Create Statistical Summary Table

Platemaker Wizard Data Visualization

Background
The totality of the Flat Data table can be thought of a giant “blob” of data where it is possible to calculate a single grand average plate reading value of all the rows of the Flat Data table, which of course has no experimental meaning. The point of a pivot table is to take the Flat Data table’s single column of plate readings and explode them out into the two possible dimensions of rows and/or columns creating smaller 2-dimensional tables with one or more independent variable values in the rows of the table and one or more independent variable values in columns. Finally, the other independent variables can be added to Pivot table filters allowing only plate readings that have independent variable values specified in the filters to be included in the pivot table.

**Figure 1:** How a pivot table reduces the total flat data table into finite table chunks that are compatible for data visualisations such as line graphs or heat maps. The totality of the Flat Data table can be considered as a multidimensional unit. In our example, this is represented by a light blue circle with 4 independent variables (dimensions: A,X,Y,Z). Therefore, each dependent variable plate reading (PR) has distinct values for these 4 independent variables associated with them. In our example, we put independent variable X into the table’s columns and independent variable Y into the table’s rows meaning that all values that X and Y equalled in the experiment occupy an individual column or row of the Pivot table respectively. Finally, we have put the independent variable A into the filter section of the Pivot table and asked the computer to calculate the average for each PR value where the associated independent variable A is equal to 3. These PR values are written in blue to indicate they are the average PR values when A=3, and each PR value shows the associated values of the independent variables X and Y in brackets to specify which element they originate from in the multidimensional Flat Data table. Because Z is unfiltered, these PR values will now be the mean of 5 values corresponding to readings when z=1, z=2, z=3, z=4 and z=5.

Create Statistical Summary Table
Upon selecting the “Create Statistical Summary Table” from the main menu the form of Figure 2 will be displayed.

**Figure 2:** The Pivot Table Maker main menu.

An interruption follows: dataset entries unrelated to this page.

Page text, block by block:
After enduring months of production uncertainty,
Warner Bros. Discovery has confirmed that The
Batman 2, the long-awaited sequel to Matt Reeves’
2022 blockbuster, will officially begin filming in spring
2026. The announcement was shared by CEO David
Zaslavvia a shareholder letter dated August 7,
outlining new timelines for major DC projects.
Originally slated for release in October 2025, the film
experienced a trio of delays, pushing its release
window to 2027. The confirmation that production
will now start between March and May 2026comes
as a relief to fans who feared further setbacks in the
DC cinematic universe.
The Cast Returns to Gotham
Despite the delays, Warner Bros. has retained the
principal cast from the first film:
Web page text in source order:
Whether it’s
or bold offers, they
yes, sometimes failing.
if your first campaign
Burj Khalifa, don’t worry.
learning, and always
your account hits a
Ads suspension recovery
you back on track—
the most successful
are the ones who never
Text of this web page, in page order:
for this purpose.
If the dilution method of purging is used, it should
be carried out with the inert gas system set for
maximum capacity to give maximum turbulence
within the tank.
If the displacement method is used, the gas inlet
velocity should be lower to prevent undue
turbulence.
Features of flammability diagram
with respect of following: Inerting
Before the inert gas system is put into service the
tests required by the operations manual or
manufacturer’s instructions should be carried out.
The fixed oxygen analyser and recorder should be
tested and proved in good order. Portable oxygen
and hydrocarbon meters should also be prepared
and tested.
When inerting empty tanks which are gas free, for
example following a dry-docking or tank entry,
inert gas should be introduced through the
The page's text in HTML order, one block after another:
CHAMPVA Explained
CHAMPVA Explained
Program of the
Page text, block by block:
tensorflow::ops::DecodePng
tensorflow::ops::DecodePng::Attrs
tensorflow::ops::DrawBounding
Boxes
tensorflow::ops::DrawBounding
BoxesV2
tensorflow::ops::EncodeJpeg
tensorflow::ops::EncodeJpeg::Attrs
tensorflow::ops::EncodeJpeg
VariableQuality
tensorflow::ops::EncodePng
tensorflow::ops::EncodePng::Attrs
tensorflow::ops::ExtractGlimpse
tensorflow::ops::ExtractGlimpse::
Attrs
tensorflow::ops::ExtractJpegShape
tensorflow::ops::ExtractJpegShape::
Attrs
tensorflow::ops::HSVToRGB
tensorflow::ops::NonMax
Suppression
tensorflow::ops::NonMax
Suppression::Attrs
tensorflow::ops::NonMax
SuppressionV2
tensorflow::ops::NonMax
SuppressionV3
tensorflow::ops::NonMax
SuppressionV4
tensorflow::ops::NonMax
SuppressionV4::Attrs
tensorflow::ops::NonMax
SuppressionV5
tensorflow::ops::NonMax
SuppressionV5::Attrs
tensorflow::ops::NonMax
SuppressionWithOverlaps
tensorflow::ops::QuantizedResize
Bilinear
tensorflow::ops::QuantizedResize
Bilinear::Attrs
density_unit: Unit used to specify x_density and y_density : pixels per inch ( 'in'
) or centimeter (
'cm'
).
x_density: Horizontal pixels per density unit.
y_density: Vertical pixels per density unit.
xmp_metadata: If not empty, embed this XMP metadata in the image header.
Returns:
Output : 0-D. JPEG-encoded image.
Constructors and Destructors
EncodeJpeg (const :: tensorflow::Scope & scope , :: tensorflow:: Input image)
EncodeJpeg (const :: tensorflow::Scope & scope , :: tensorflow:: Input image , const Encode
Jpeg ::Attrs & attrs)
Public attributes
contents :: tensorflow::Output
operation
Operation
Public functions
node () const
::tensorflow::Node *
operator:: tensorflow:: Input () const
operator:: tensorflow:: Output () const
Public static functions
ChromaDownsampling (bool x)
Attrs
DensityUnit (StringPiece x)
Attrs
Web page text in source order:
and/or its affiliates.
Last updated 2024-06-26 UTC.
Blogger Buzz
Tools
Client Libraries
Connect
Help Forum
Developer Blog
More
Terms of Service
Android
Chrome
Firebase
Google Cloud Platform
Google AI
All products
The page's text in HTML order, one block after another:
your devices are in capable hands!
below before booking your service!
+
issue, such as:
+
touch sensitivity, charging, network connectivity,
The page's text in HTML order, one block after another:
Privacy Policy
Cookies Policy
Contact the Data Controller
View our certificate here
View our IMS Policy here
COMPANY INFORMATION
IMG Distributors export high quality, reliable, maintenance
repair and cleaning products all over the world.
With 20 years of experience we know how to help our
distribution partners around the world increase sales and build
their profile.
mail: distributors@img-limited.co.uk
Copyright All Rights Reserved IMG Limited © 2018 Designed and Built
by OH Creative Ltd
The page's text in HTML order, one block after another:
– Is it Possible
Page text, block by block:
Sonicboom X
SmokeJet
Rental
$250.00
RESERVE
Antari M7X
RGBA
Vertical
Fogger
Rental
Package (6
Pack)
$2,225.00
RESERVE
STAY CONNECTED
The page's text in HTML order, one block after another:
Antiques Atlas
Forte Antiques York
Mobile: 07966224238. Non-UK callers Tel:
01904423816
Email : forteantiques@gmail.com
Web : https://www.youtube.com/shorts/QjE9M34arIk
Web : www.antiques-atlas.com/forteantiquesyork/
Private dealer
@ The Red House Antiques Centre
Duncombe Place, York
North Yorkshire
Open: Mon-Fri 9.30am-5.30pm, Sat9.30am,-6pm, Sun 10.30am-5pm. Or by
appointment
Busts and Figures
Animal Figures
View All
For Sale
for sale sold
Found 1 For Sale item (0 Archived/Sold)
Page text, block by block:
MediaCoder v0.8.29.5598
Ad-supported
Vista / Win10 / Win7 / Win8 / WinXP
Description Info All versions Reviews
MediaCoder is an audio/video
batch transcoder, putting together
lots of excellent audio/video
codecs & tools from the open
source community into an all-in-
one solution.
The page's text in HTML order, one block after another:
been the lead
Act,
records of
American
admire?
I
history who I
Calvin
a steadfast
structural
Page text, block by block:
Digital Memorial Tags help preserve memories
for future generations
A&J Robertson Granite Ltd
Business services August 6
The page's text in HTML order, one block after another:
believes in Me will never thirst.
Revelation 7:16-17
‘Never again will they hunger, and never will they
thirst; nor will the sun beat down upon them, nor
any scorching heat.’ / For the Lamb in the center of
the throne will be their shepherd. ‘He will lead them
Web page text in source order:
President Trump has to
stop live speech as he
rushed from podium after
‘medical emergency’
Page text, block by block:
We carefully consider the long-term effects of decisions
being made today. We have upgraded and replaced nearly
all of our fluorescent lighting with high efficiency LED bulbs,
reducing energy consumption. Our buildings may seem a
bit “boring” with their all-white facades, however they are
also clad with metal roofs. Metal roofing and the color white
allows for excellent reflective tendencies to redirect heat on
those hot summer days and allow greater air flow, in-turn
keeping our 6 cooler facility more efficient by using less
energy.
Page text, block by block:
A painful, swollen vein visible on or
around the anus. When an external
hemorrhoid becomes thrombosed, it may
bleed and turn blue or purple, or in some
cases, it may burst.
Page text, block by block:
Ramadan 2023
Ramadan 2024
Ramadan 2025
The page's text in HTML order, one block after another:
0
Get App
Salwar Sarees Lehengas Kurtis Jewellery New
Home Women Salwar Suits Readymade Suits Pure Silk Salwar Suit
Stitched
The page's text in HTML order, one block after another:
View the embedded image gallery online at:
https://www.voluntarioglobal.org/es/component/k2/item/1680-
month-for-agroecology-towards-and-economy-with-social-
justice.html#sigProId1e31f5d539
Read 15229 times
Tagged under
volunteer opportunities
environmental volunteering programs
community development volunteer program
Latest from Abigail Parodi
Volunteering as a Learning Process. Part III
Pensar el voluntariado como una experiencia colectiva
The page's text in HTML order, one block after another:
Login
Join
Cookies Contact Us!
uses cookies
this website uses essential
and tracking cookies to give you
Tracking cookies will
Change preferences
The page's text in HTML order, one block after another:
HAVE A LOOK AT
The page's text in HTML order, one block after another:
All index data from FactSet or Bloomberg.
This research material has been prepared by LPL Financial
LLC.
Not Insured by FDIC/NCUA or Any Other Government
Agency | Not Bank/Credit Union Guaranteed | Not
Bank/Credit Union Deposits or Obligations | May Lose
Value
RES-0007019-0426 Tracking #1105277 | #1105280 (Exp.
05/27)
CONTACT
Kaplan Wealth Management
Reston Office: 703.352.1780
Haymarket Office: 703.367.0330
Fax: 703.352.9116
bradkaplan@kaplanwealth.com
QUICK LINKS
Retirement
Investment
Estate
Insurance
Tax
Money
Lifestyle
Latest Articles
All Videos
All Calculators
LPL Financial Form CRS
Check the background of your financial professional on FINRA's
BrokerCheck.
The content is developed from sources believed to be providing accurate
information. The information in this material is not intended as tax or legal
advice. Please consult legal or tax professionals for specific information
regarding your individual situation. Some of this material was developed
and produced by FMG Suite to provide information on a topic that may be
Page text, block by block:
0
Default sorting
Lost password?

Variables List box: Contains all the columns of the Flat Data table.

Filters List box: Variable placed in this field will end up as filters which can be used to filter the data that is present in the produced statistical table.

Rows List box: All statistical tables are 2-dimensional tables containing both columns and rows. Any variables placed in the row list box will have all the values this variable equalled in the experiment, listed in rows. If the variable is a text variable, this list will be in alphabetical order or, if the variable is numeric, in ascending order from lowest to highest value. If more than one variable is placed in this box, then each variable will occupy its own column with variables in the left most columns (appearing first in the Rows List box) acting as group variables for the variables below it. This is similar to the combinatorial linking order of variables on page 2 of the “Create New Data entry workbook“ wizard.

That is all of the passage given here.